= Problem statement =
Would you copy every line of the listing below that includes the word "built"?

= Extracted information =
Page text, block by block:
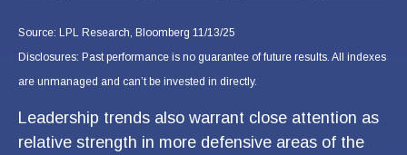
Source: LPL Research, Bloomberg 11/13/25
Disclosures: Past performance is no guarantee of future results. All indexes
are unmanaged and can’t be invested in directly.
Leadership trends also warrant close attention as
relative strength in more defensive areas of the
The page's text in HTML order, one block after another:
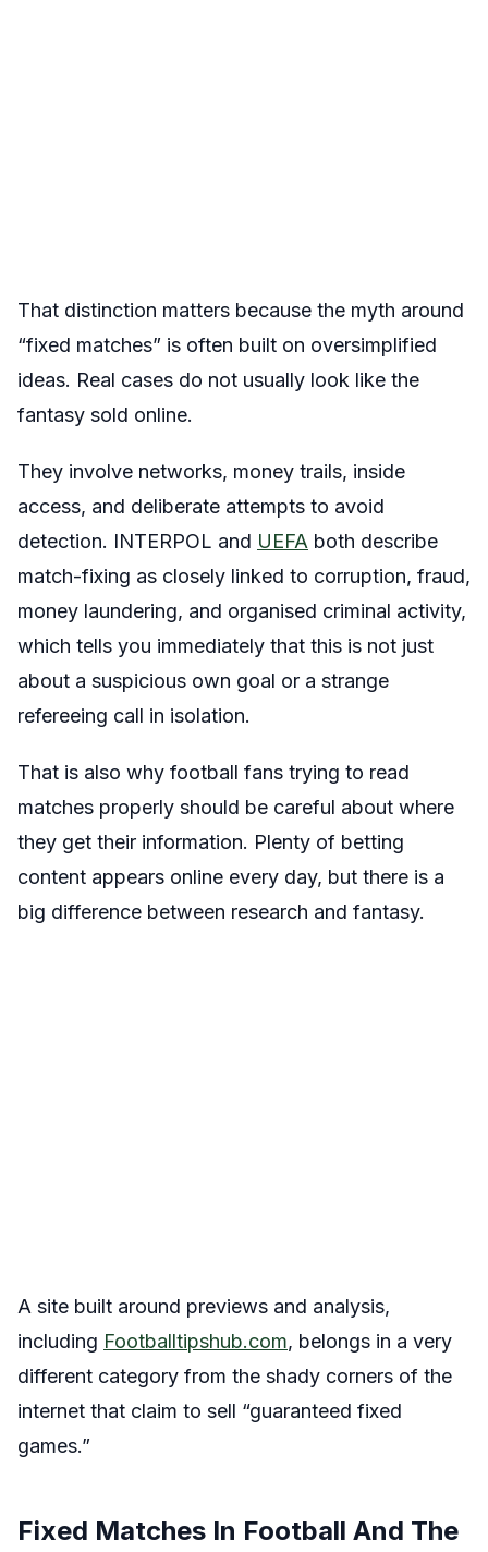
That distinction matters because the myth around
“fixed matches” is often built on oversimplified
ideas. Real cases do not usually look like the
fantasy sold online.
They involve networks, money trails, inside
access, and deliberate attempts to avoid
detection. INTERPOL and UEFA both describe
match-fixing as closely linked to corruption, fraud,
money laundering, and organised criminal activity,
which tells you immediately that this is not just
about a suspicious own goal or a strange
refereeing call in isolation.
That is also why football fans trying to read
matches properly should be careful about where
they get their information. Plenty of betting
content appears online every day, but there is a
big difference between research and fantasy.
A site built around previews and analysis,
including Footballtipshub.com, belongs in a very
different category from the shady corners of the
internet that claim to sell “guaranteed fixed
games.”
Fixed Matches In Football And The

= Answer section =
“fixed matches” is often built on oversimplified
A site built around previews and analysis,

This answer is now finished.